Microsoft today said that it will close the $7.2 billion acquisition of Nokia’s handset business on Friday, about eight months after revealing the deal.
“The transaction will be completed this Friday, 25 April, when we’ll officially welcome the Nokia Devices and Services business as part of the Microsoft family,” wrote Brad Smith, Microsoft general counsel, in a short blog Monday.
Microsoft announced the acquisition of Nokia’s devices arm – and an associated patent deal – 2 September 2013, when Steve Ballmer was still chief executive.
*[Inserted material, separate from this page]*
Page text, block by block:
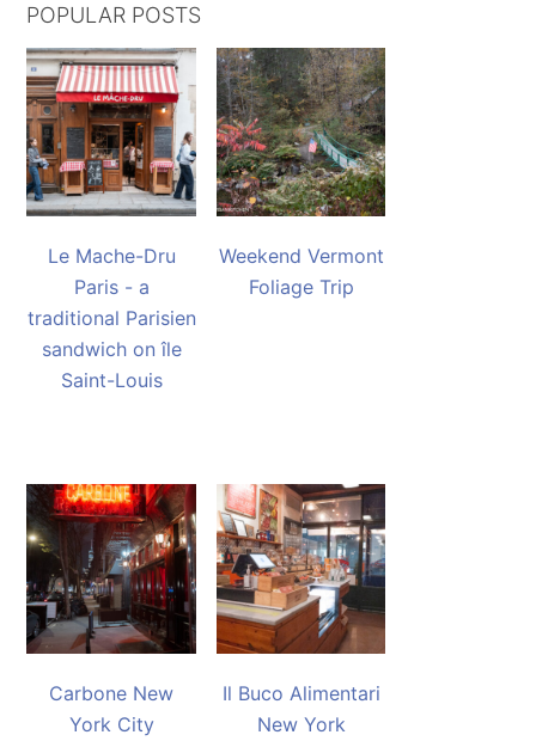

At the time, Microsoft said it would pay approximately $5 billion for “substantially all” of Nokia’s Devices & Services business and $2.2 billion to license a broad portfolio of Nokia’s patents.
By closing the acquisition Friday, Microsoft will come in just under the wire: Previously, Nokia had said it expected to finalise the deal this month.
The People’s Republic of China was one of the last countries whose regulatory agencies gave the acquisition a green light.
According to reports last week based on alleged messages from Microsoft and Nokia to customers and suppliers, Nokia’s Devices and Services division will be rebranded as Microsoft Mobile Oy and headquartered in Espoo, Finland, serving as a wholly owned Microsoft subsidiary.
Stephen Elop, formerly the CEO of Nokia – and before that an executive at Microsoft – will lead the subsidiary, which will have more than 30,000 employees.
Smith also noted some last-minute changes to the acquisition deal, including a transfer of 21 Nokia employees based in China to Microsoft; the cancellation of the transfer of Nokia’s manufacturing facility in Masan, South Korea, to Microsoft; and Microsoft’s plan to manage the nokia.com domain and Nokia’s social media sites for up to a year.
Smith also touted the deal, as other company executives have regularly done for months. “This acquisition will help Microsoft accelerate innovation and market adoption for Windows Phones,” Smith wrote. “In addition, we look forward to introducing the next billion customers to Microsoft services via Nokia mobile phones.”
Analysts, however, have remained skeptical about whether Microsoft can seriously contend with Apple and the plethora of smartphone makers that use Google’s Android, even with control over device design and manufacturing. Researcher IDC, which once believed Windows Phone would have a larger share of smartphone shipments than Apple’s iOS by 2016, recently forecast that Windows Phone will account for a 4.8% share that year, compared to Apple’s 14.7% and Google’s 77.5%.